[InstCombine] form uaddsat from add+umin (PR14613)

This is the last step towards solving the examples shown in: https://bugs.llvm.org/show_bug.cgi?id=14613 With this change, x86 should end up with psubus instructions when those are available. All known codegen issues with expanding the saturating intrinsics were resolved with: D59006 / rL356855 We also have some early evidence in D58872 that using the intrinsics will lead to better perf. If some target regresses from this, custom lowering of the intrinsics (as in the above for x86) may be needed. llvm-svn: 357012
author: Sanjay Patel <spatel@rotateright.com> 2019-03-26 17:50:08 +0000
committer: Sanjay Patel <spatel@rotateright.com> 2019-03-26 17:50:08 +0000
commit: 81e8d76f5b63ad18fa538960ea57723b2329e8cd (patch)

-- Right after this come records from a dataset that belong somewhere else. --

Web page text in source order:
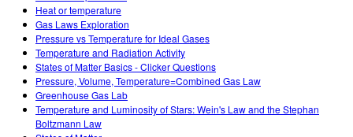
Heat or temperature
Gas Laws Exploration
Pressure vs Temperature for Ideal Gases
Temperature and Radiation Activity
States of Matter Basics - Clicker Questions
Pressure, Volume, Temperature=Combined Gas Law
Greenhouse Gas Lab
Temperature and Luminosity of Stars: Wein's Law and the Stephan
Boltzmann Law
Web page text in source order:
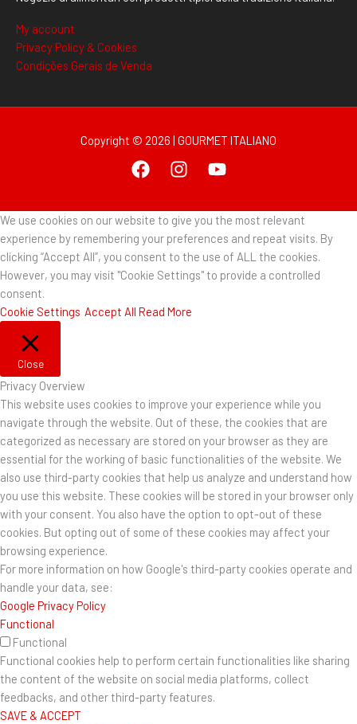
My account
Privacy Policy & Cookies
Condições Gerais de Venda
Copyright © 2026 | GOURMET ITALIANO
We use cookies on our website to give you the most relevant
experience by remembering your preferences and repeat visits. By
clicking “Accept All”, you consent to the use of ALL the cookies.
However, you may visit "Cookie Settings" to provide a controlled
consent.
Cookie Settings Accept All Read More
Close
Privacy Overview
This website uses cookies to improve your experience while you
navigate through the website. Out of these, the cookies that are
categorized as necessary are stored on your browser as they are
essential for the working of basic functionalities of the website. We
also use third-party cookies that help us analyze and understand how
you use this website. These cookies will be stored in your browser only
with your consent. You also have the option to opt-out of these
cookies. But opting out of some of these cookies may affect your
browsing experience.
For more information on how Google's third-party cookies operate and
handle your data, see:
Google Privacy Policy
Functional
Functional
Functional cookies help to perform certain functionalities like sharing
the content of the website on social media platforms, collect
feedbacks, and other third-party features.
SAVE & ACCEPT
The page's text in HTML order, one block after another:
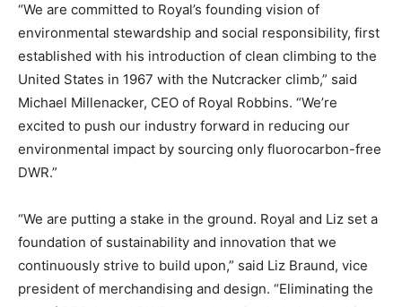
“We are committed to Royal’s founding vision of
environmental stewardship and social responsibility, first
established with his introduction of clean climbing to the
United States in 1967 with the Nutcracker climb,” said
Michael Millenacker, CEO of Royal Robbins. “We’re
excited to push our industry forward in reducing our
environmental impact by sourcing only fluorocarbon-free
DWR.”
“We are putting a stake in the ground. Royal and Liz set a
foundation of sustainability and innovation that we
continuously strive to build upon,” said Liz Braund, vice
president of merchandising and design. “Eliminating the
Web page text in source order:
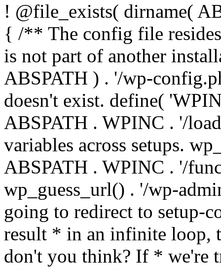
! @file_exists( dirname(
{ /** The config file
is not part of another
ABSPATH ) . '/wp-
doesn't exist. define(
ABSPATH . WPINC . '/
variables across setups.
ABSPATH . WPINC . '/
wp_guess_url() . '/wp-
going to redirect to setup-
result * in an infinite loop,
don't you think? If * we're
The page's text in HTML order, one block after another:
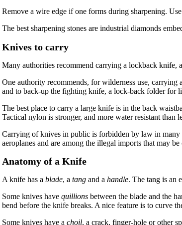
Remove a wire edge if one forms during sharpening.
The best sharpening stones are industrial diamonds
Knives to carry
Many authorities recommend carrying a lockback knife,
One authority recommends, for wilderness use,
and to back-up the fighting knife, a lock-back folder for
The best place to carry a large knife is in the back
Tactical nylon is stronger, and more water resistant than
Carrying of knives in public is forbidden by law in many
aeroplanes and are among the illegal imports that may
Anatomy of a Knife
A knife has a blade, a tang and a handle. The tang is an
Some knives have quillions between the blade and the
bend before the knife breaks. A nice feature is to curve
Some knives have a choil, a crack, finger-hole or other
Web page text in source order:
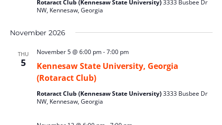
Rotaract Club (Kennesaw State University)3333 Busbee Dr
NW, Kennesaw, Georgia
November 2026
THU
5
Kennesaw State University, Georgia
(Rotaract Club)
November 5 @ 6:00 pm-7:00 pm
Rotaract Club (Kennesaw State University)3333 Busbee Dr
NW, Kennesaw, Georgia

tree: 28efb12d369398896df803655365bf388bca4952
parent: 1aaa481fc1f8ad45d36e7e9e9340d22790a7c739 (diff)
download: bcm5719-llvm-81e8d76f5b63ad18fa538960ea57723b2329e8cd.tar.gz
bcm5719-llvm-81e8d76f5b63ad18fa538960ea57723b2329e8cd.zip
3 files changed, 94 insertions, 22 deletions
diff --git a/llvm/lib/Transforms/InstCombine/InstCombineAddSub.cpp b/llvm/lib/Transforms/InstCombine/InstCombineAddSub.cpp
index 4b0199d8393..6d743a26098 100644
--- a/llvm/lib/Transforms/InstCombine/InstCombineAddSub.cpp
+++ b/llvm/lib/Transforms/InstCombine/InstCombineAddSub.cpp
@@ -1064,6 +1064,28 @@ static Instruction *canonicalizeLowbitMask(BinaryOperator &I,
   return BinaryOperator::CreateNot(NotMask, I.getName());
 }
 
+static Instruction *foldToUnsignedSaturatedAdd(BinaryOperator &I) {
+  assert(I.getOpcode() == Instruction::Add && "Expecting add instruction");
+  Type *Ty = I.getType();
+  auto getUAddSat = [&]() {
+    return Intrinsic::getDeclaration(I.getModule(), Intrinsic::uadd_sat, Ty);
+  };
+
+  // add (umin X, ~Y), Y --> uaddsat X, Y
+  Value *X, *Y;
+  if (match(&I, m_c_Add(m_c_UMin(m_Value(X), m_Not(m_Value(Y))),
+                        m_Deferred(Y))))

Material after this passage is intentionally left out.